Could someone please check my answers/work for the following questions.
EQUATION: 3H2+N2 -->2NH3
1) How many grams of NH3 can be produced from 3.98 mol of N2?
3.98 mol N2(2 mol NH3/2 mol H2)=2.65 mol
Convert to grams: 2.65(17.0)=45.14g
2.)How many grams of H2 are needed to produce 10.41g of NH3?
10.41g/17.0=0.61 mol
0.61 mol NH3(3mol H2/1mol N2)= 1.83 mol
(1.83)(2.016)=3.75g
3.)How many molecules of NH3 are produced from 4.98x10^-4g of H2?
(4.98X10^-4g/2.016)=2.47X10^-4mol
2.47x10^-4mol H2x (2mol NH3/1mol N2)=4.94 X10^-4 mol NH3(6.02X10^23)= 2.97 X 10^20 molecules.
Please let me know if I've done these questions correctly. Thanks
All are incorrect for the same reason. Everything is ok except the conversion factors.
1) How many grams of NH3 can be produced from 3.98 mol of N2?
3.98 mol N2(2 mol NH3/2 mol H2)=2.65 mol
Convert to grams: 2.65(17.0)=45.14g
3.98 mol N2 x (2 mol NH3/1 mol N2) = 7.96 mol NH3.
Then 7.96 mol NH3 x (17.0 g NH3/mol)= ?? g NH3.

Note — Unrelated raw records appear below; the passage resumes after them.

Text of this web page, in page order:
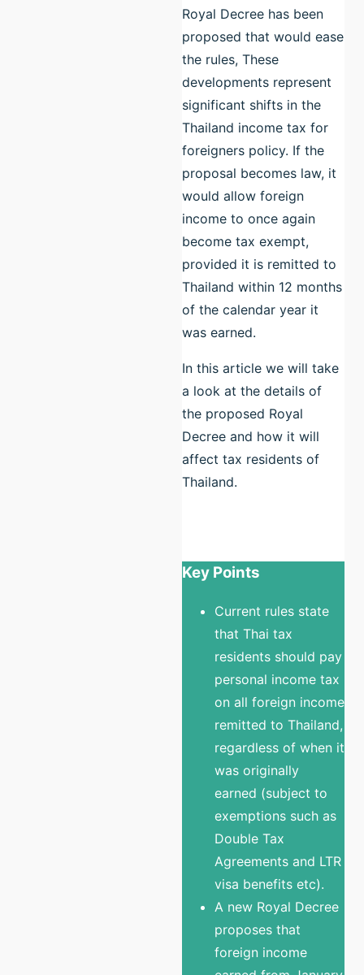
Royal Decree has been
proposed that would ease
the rules, These
developments represent
significant shifts in the
Thailand income tax for
foreigners policy. If the
proposal becomes law, it
would allow foreign
income to once again
become tax exempt,
provided it is remitted to
Thailand within 12 months
of the calendar year it
was earned.
In this article we will take
a look at the details of
the proposed Royal
Decree and how it will
affect tax residents of
Thailand.
Key Points
Current rules state
that Thai tax
residents should pay
personal income tax
on all foreign income
remitted to Thailand,
regardless of when it
was originally
earned (subject to
exemptions such as
Double Tax
Agreements and LTR
visa benefits etc).
A new Royal Decree
proposes that
foreign income
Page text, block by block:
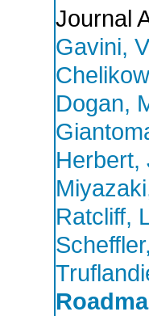
Journal
Gavini,
Dogan,
Herbert,
Ratcliff,
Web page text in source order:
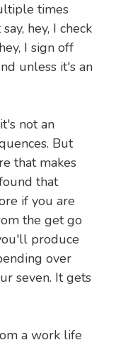
times
hey, I check
I sign off
unless it's an
not an
But
that makes
that
if you are
the get go
produce
over
seven. It gets
a work life
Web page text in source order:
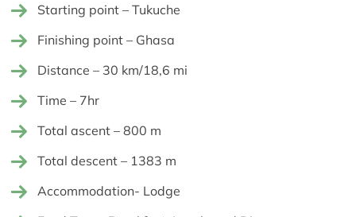
Starting point – Tukuche
Finishing point – Ghasa
Distance – 30 km/18,6 mi
Time – 7hr
Total ascent – 800 m
Total descent – 1383 m
Accommodation- Lodge
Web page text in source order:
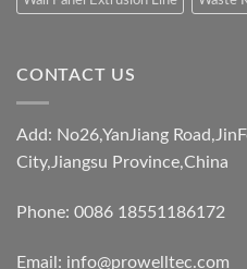
CONTACT US
Add: No26,YanJiang
City,Jiangsu Province,China
Phone: 0086 18551186172
Email: info@prowelltec.com
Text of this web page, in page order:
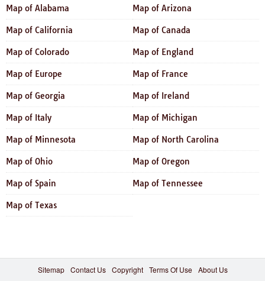
Map of Alabama Map of Arizona
Map of California Map of Canada
Map of Colorado Map of England
Map of Europe Map of France
Map of Georgia Map of Ireland
Map of Italy Map of Michigan
Map of Minnesota Map of North Carolina
Map of Ohio Map of Oregon
Map of Spain Map of Tennessee
Map of Texas
Sitemap Contact Us Copyright Terms Of Use
About Us
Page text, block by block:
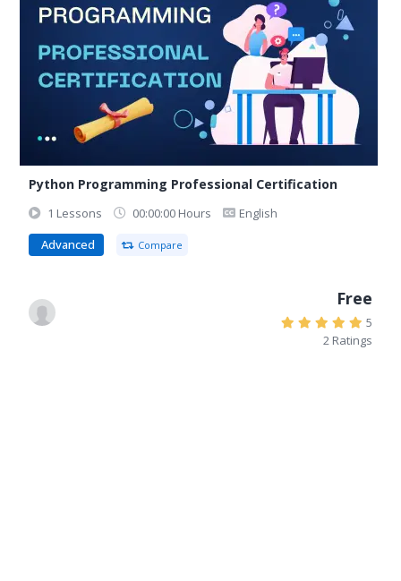
Python Programming Professional Certification
1 Lessons 00:00:00 Hours
English
Advanced
Compare
Free
5
2 Ratings
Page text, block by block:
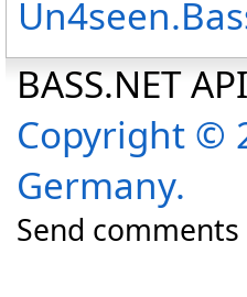
BASS.NET
Copyright ©
Germany.
Send
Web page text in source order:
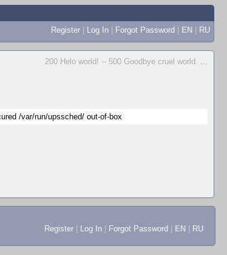
Register | Log In | Forgot Password | EN | RU
200 Helo world! -- 500 Goodbye cruel world. ...
/var/run/upssched/ out-of-box
Register Log In Forgot Password EN RU
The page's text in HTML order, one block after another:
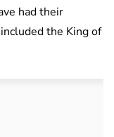
had their
the King of
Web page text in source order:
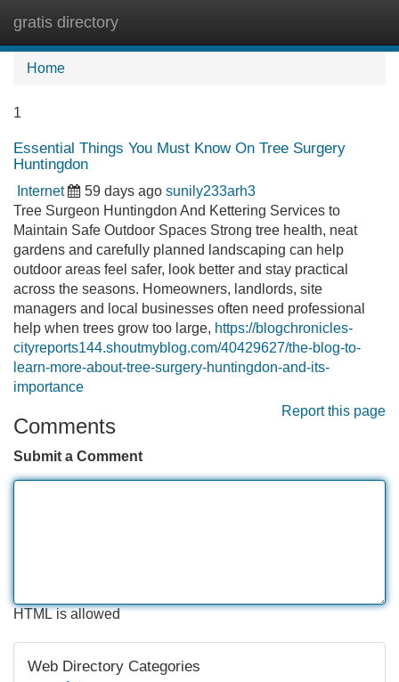
gratis directory
Home
1
Essential Things You Must Know On Tree Surgery
Huntingdon
Internet 59 days ago sunily233arh3
Tree Surgeon Huntingdon And Kettering Services to
Maintain Safe Outdoor Spaces Strong tree health, neat
gardens and carefully planned landscaping can help
outdoor areas feel safer, look better and stay practical
across the seasons. Homeowners, landlords, site
managers and local businesses often need professional
help when trees grow too large, https://blogchronicles-
cityreports144.shoutmyblog.com/40429627/the-blog-to-
learn-more-about-tree-surgery-huntingdon-and-its-
importance
Report this page
Comments
Submit a Comment
HTML is allowed
Web Directory Categories
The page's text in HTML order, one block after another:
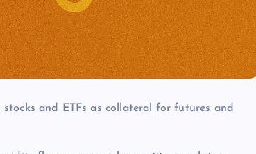
stocks and ETFs as collateral for futures and
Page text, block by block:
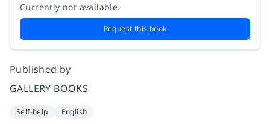
Currently not available.
Request this book
Published by
GALLERY BOOKS
Self-help English
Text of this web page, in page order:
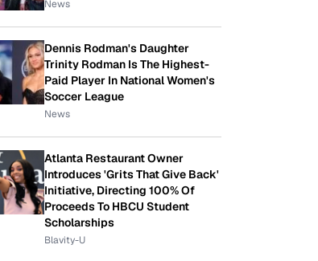
News
Dennis Rodman's Daughter
Trinity Rodman Is The Highest-
Paid Player In National Women's
Soccer League
News
Atlanta Restaurant Owner
Introduces 'Grits That Give Back'
Initiative, Directing 100% Of
Proceeds To HBCU Student
Scholarships
Blavity-U
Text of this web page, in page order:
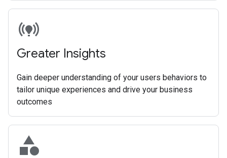
online_prediction
Greater Insights
Gain deeper understanding of your users behaviors to
tailor unique experiences and drive your business
outcomes
category
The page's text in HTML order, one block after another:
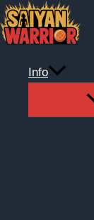
Skip
to
content
Info
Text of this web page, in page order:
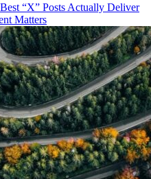
“X” Posts Actually Deliver
Matters
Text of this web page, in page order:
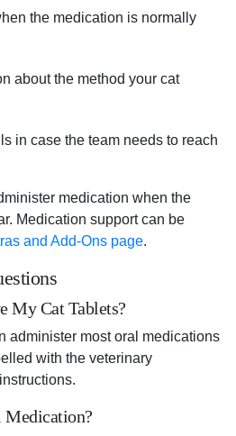
the medication is normally
about the method your cat
in case the team needs to reach
medication when the
Medication support can be
and Add-Ons page.
My Cat Tablets?
administer most oral medications
with the veterinary
Medication?
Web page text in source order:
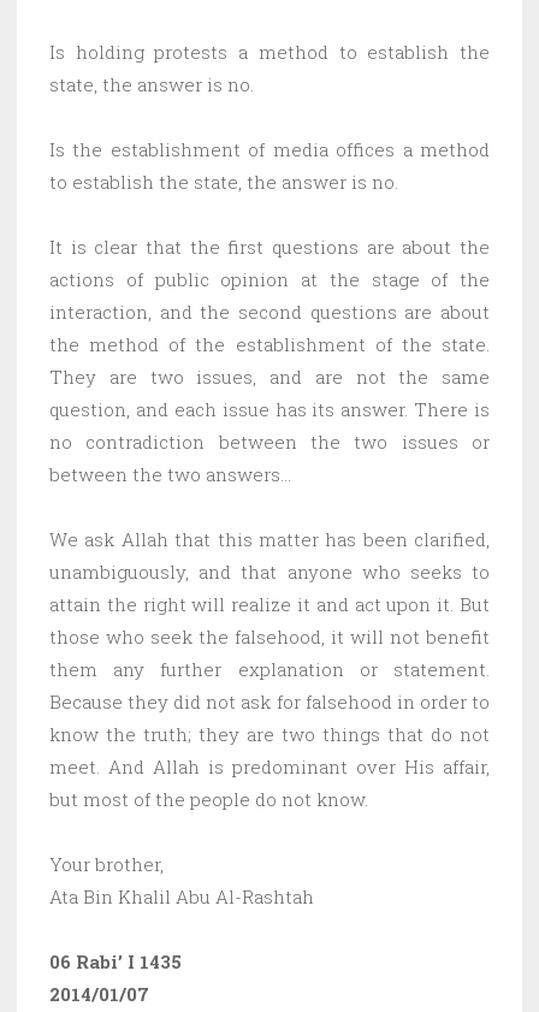
Is holding protests a method to establish the
state, the answer is no.
Is the establishment of media offices a method
to establish the state, the answer is no.
It is clear that the first questions are about the
actions of public opinion at the stage of the
interaction, and the second questions are about
the method of the establishment of the state.
They are two issues, and are not the same
question, and each issue has its answer. There is
no contradiction between the two issues or
between the two answers…
We ask Allah that this matter has been clarified,
unambiguously, and that anyone who seeks to
attain the right will realize it and act upon it. But
those who seek the falsehood, it will not benefit
them any further explanation or statement.
Because they did not ask for falsehood in order to
know the truth; they are two things that do not
meet. And Allah is predominant over His affair,
but most of the people do not know.
Your brother,
Ata Bin Khalil Abu Al-Rashtah
06 Rabi’ I 1435
2014/01/07
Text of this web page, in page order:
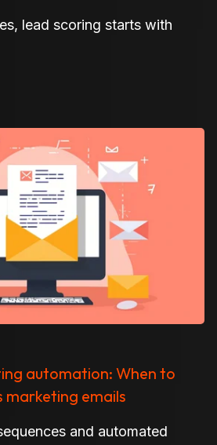
lead scoring starts with
automation: When to
marketing emails
and automated
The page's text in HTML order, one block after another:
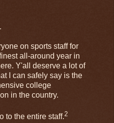
on sports staff for
all-around year in
Y'all deserve a lot of
I can safely say is the
college
in the country.
to the entire staff.2
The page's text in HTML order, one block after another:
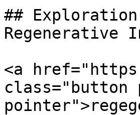
##
Regenerative
<a
class="button
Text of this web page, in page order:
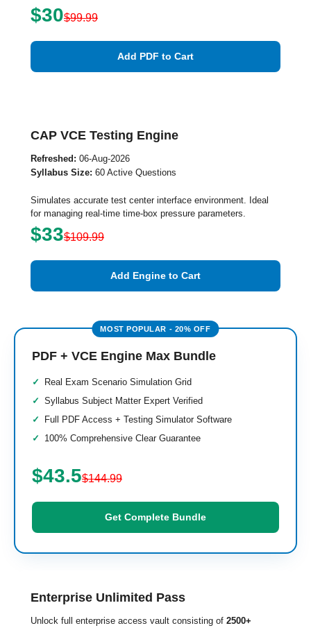
$30$99.99
Add PDF to Cart
CAP VCE Testing Engine
Refreshed: 06-Aug-2026
Syllabus Size: 60 Active Questions
Simulates accurate test center interface environment. Ideal
for managing real-time time-box pressure parameters.
$33$109.99
Add Engine to Cart
PDF + VCE Engine Max Bundle
Real Exam Scenario Simulation Grid
Syllabus Subject Matter Expert Verified
Full PDF Access + Testing Simulator Software
100% Comprehensive Clear Guarantee
$43.5$144.99
Get Complete Bundle
Enterprise Unlimited Pass
Unlock full enterprise access vault consisting of 2500+
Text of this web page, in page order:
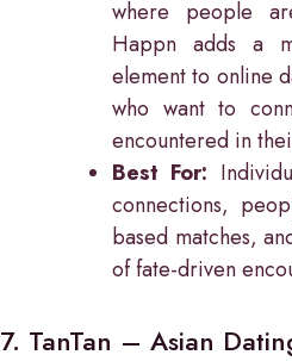
where people
Happn adds a
element to online
who want to
encountered in
Best For:
connections,
based matches,
of fate-driven
7. TanTan – Asian
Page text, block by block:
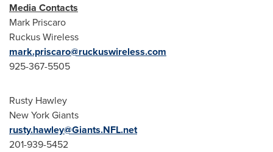
Media Contacts
Mark Priscaro
Ruckus Wireless
mark.priscaro@ruckuswireless.com
925-367-5505
Rusty Hawley
New York Giants
rusty.hawley@Giants.NFL.net
201-939-5452
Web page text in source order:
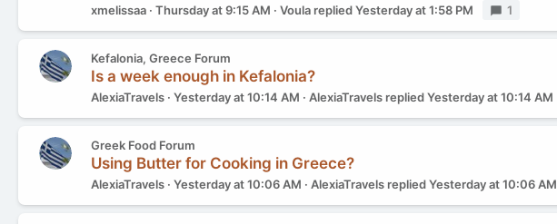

Note the mole N2 cancel in my work to leave mol NH3 as the unit to keep. In your work, mol NH3 is the unit you keep (correct) BUT mol N2 in the numerator does not cancel with the mol H2 in the denominator. The other problems you did also have the same error. Otherwise your work is VERY good. My guess, since all were done the same way, is that you had a problem with your thought process. Just remember the factor used must cancel the unit you have and convert to the unit you want to keep.
H2(g)+ N2(g)NH3(g)
H2(g)+ N2(g)NH3(g) Please balance equation. Thanks
To verify your answers, we can use stoichiometry and the given balanced equation. Let's check each question:
1) How many grams of NH3 can be produced from 3.98 mol of N2?
Your calculation is correct:
3.98 mol N2 * (2 mol NH3 / 2 mol N2) = 3.98 mol of NH3
To convert from moles to grams, we multiply by the molar mass of NH3:
3.98 mol NH3 * (17.0 g NH3 / 1 mol NH3) = 67.66 g NH3
So the correct answer is 67.66 grams of NH3.
2) How many grams of H2 are needed to produce 10.41g of NH3?
Your calculation is correct:
10.41 g NH3 / (17.0 g NH3 / 1 mol NH3) = 0.61 mol NH3
Using the stoichiometry of the balanced equation, we can convert from moles of NH3 to moles of H2:
0.61 mol NH3 * (3 mol H2 / 1 mol NH3) = 1.83 mol H2
To convert from moles to grams, we multiply by the molar mass of H2:
1.83 mol H2 * (2.016 g H2 / 1 mol H2) = 3.68 g H2
So the correct answer is 3.68 grams of H2.
3) How many molecules of NH3 are produced from 4.98x10^-4g of H2?
Your calculation is correct:
4.98x10^-4 g H2 / (2.016 g H2 / 1 mol H2) = 2.47x10^-4 mol H2
Using the stoichiometry of the balanced equation, we can convert from moles of H2 to moles of NH3:
2.47x10^-4 mol H2 * (2 mol NH3 / 1 mol N2) = 4.94x10^-4 mol NH3
To convert from moles to molecules, we multiply by Avogadro's number (6.02x10^23 molecules/mol):
4.94x10^-4 mol NH3 * (6.02x10^23 molecules / 1 mol NH3) = 2.97x10^20 molecules of NH3
So the correct answer is 2.97x10^20 molecules of NH3.
Therefore, your answers are correct for all three questions! Well done!